Churches help take chill from winter for homeless


November 17, 1999|By Donna Koros Stramella | Donna Koros Stramella,SPECIAL TO THE SUN

FOR MOST OF US, the cooler weather means warm sweaters and a cozy fire in the fireplace. But for a segment of the population, the winter months can be deadly.

When you sleep in the woods, inside a cardboard box or under a freeway, keeping warm isn't as simple as piling another quilt on the bed.

So each winter, a group of volunteers ensures that homeless men have a safe, warm place to sleep each night. Now in its eighth year, the Anne Arundel Winter Relief Shelter began Nov. 8 and houses an average of 20 men a night during the coldest 20 weeks of the year.

The guests are sheltered at local churches from 5: 30 p.m. until 7: 30 a.m. Volunteers provide dinner, breakfast and a bag lunch. The men are on their own during the day, unless weather conditions are particularly brutal.

The shelter rotates among churches every one or two weeks. Holy Trinity Church in Glen Burnie is playing host this week.

Robbie Miller, chairman of the effort at the parish, said many of the men are working, but can't save enough for a security deposit and first month's rent for an apartment.
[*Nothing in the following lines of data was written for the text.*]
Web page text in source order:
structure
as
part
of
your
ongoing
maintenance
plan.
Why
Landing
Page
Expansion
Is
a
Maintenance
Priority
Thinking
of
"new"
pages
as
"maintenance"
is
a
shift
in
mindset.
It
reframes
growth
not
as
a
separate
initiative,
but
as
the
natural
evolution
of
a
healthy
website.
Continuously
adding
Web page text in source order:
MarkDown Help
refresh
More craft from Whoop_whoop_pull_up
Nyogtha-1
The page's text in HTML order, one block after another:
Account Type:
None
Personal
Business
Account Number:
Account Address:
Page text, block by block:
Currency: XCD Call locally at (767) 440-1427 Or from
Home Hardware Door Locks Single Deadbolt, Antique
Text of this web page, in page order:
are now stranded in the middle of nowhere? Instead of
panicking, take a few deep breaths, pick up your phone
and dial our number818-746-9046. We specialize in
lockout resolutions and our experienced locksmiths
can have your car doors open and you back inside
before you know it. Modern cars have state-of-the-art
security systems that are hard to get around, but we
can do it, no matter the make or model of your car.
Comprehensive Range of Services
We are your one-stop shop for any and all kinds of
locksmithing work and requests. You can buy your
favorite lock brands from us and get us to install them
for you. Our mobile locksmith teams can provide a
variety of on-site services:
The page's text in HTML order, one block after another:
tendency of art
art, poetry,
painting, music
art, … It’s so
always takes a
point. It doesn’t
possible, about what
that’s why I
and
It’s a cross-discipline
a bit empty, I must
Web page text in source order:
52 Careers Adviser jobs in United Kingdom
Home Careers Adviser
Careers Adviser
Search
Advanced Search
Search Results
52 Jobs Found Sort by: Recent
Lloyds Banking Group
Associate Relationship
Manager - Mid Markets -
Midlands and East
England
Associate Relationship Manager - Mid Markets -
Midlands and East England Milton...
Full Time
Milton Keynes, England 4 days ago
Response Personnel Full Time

"Last year, a good number of them worked in minimum-pay type jobs," he recalled. "There's a lot of us that are just one paycheck away from being out on the street with those guys."

The shelter provides a way for the men to get back on their feet again. "Some don't stay the whole year," Miller said. "Some get a job, get back with the family. Each one has his own story."

The Salvation Army sets the ground rules for participants.

Volunteers also offer a sympathetic ear to men who have little opportunity for conversation. Often, a couple of families or a particular ministry group from a church will cook and serve a meal together.

Other area churches that serve as shelter hosts include St. Paul Lutheran, Glen Burnie United Methodist, Harundale Presbyterian, Glen Burnie Baptist, Lutheran Church of Our Redeemer, Abundant Life and Marley United Methodist Church. Other churches assist by providing volunteers and food.

Information: 410-766-5070

Food for giving

Looking for a way to share your gratitude this Thanksgiving? Why not help the North County Emergency Outreach Network (NCEON) help others?

NCEON needs nonperishable food items and turkeys. Cash donations are also appreciated.

"We especially want to help families with the holidays because that's where your memories come from," director Marsha Frazier said. "There are a lot of people coming to see us who are no longer on food stamps." Although the number of people seeking food varies, Frazier expects the numbers to climb next week -- and the amount of food on the shelves may not be enough to accommodate the need. For the past two weeks, the supply has been extremely low. But Frazier is encouraged.

When she began to make the needs of NCEON known, the community began to respond. Students from Glen Burnie High are collecting nonperishables from local neighborhoods.

Donations will be accepted Mondays, Wednesdays and Fridays from 10 a.m. to 2: 30 p.m.

NCEON is at 304 Fifth St., SE. Information: 410-766-1826.

Christmas musical

The holiday spirit will come alive as Faith Baptist Church presents "A Christmas Prayer."

Performances are scheduled at 7 p.m. Dec. 5, 6, 8 and 9. An additional matinee show will run at 4 p.m. Dec. 5. Tickets are free, but must be reserved in advance.

The musical tells the story of a family torn by tragedy, and a father forced to confront his need for God's love.

Other Faith Baptist choir performances will include the Sanctuary Choir at the "Festival of Trees" in Timonium at 8 p.m. Nov. 26.

The combined choirs will also sing at Annapolis Mall at 7 p.m. Dec. 17.

The church is located at 7378 Furnace Branch Road. For tickets, call 410-761-5346.

For seniors

Pinewood Village will sponsor an information and assistance program for senior citizens at 11: 15 a.m. Monday at 7885 Gordon Court.

Irene Huster of the Department of Aging will discuss options such as transportation, in-home services and discounts available through the county for seniors.

The Department of Aging can also steer residents to resources available through private companies and other government agencies.

Information: 410-222-4464.

Employee honored

North Arundel Hospital honored Glen Burnie resident Debbie Miller with its "Excellence in Service" award.

A four-year employee with the hospital, Miller works in the Information Systems Department. She was recognized for her organization, dedication and creative knowledge.

Miller received a letter of commendation, gift check and plaque, and her photo will be displayed in the west lobby. Her name will also be engraved on the "People Who Care" display wall.

The quarterly award was also presented to Ivy Queen of Severn and Gretia Hardy of Odenton. Information: 410-787-4367.